- Born: 1952 (age 73–74) Medford, Oregon, U.S.
- Education: Portland State University
- Occupation: Businessperson
- Years active: 1974-present
- Employer: United Parcel Service

= Scott Davis (businessman) =

American businessman (born 1952)

D. Scott Davis (born 1952 in Medford, Oregon) is an American businessman and former chairman of the board of directors of United Parcel Service, Inc. (UPS). He was the company's chief executive officer until August 30, 2014.

==Biography==
Davis has a bachelor's degree in accounting from Portland State University and is a certified public accountant. After graduating from college in 1974, he first worked for accounting firm Arthur Andersen. A native of Medford, Oregon, Davis joined UPS in 1986 when the company acquired II Morrow, an Oregon technology company.

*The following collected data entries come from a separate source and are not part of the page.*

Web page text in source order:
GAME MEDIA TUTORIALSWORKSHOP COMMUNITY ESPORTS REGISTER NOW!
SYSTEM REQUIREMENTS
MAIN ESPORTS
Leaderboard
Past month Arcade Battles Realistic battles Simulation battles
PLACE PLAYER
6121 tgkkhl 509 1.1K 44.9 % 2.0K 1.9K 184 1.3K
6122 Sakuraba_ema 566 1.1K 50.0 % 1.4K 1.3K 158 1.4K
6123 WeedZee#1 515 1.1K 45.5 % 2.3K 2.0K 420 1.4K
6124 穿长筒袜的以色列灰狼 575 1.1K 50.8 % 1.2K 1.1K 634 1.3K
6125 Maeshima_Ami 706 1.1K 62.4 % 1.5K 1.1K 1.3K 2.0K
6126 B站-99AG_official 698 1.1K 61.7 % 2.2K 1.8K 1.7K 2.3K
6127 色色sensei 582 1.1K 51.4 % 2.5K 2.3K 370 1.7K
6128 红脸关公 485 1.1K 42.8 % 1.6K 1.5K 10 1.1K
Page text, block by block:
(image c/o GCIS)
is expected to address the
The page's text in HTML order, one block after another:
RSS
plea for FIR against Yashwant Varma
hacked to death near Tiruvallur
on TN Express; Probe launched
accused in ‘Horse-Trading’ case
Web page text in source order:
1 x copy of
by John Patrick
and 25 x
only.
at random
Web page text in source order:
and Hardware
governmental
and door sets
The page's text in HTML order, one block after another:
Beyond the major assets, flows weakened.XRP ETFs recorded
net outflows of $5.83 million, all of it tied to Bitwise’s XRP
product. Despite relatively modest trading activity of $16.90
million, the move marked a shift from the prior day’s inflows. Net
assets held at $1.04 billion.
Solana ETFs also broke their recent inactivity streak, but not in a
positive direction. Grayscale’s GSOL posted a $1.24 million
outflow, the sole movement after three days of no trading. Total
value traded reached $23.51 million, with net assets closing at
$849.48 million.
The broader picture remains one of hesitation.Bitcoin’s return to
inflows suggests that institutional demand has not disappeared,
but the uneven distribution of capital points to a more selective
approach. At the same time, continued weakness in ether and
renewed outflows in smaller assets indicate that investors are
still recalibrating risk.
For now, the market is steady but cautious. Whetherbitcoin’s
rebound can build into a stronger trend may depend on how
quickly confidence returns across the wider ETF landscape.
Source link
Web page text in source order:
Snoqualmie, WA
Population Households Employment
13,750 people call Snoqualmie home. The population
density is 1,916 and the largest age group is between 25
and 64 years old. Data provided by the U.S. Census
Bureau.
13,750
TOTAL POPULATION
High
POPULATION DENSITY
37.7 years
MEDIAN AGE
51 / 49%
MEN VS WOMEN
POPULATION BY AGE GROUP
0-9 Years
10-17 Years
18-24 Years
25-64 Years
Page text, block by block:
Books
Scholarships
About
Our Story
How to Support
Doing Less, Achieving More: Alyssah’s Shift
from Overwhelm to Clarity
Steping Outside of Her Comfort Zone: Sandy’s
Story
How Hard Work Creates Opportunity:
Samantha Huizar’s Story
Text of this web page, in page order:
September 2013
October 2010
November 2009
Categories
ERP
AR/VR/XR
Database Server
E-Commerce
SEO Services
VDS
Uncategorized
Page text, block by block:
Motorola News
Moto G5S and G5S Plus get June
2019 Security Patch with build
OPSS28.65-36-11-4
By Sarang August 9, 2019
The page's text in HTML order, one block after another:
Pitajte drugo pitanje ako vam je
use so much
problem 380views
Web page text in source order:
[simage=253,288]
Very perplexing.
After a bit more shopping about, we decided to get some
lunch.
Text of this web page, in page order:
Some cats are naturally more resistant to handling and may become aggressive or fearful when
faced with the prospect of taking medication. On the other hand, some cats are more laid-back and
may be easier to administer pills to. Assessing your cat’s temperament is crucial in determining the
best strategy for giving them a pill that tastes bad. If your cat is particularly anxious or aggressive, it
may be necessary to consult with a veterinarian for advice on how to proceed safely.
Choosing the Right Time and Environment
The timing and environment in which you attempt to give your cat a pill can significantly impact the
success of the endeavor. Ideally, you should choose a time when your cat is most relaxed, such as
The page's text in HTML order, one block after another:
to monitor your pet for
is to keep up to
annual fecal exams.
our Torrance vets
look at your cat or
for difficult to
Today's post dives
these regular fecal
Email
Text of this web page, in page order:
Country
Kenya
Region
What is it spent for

Davis completed a term as chairman of the board of the Federal Reserve Bank of Atlanta in 2009. He is also on the board of Honeywell International, Inc., and in 2010, joined the President's Export Council, the principal national advisory committee on international trade.

While CEO of UPS in 2008, his first year in the role, Davis earned a total compensation of $5.2 million, which included a base salary of $960,000 and various bonuses and other compensation. In 2012, he received stock worth $8.7 million as CEO and chairman of UPS, down 7% from the $9.5 million in 2011.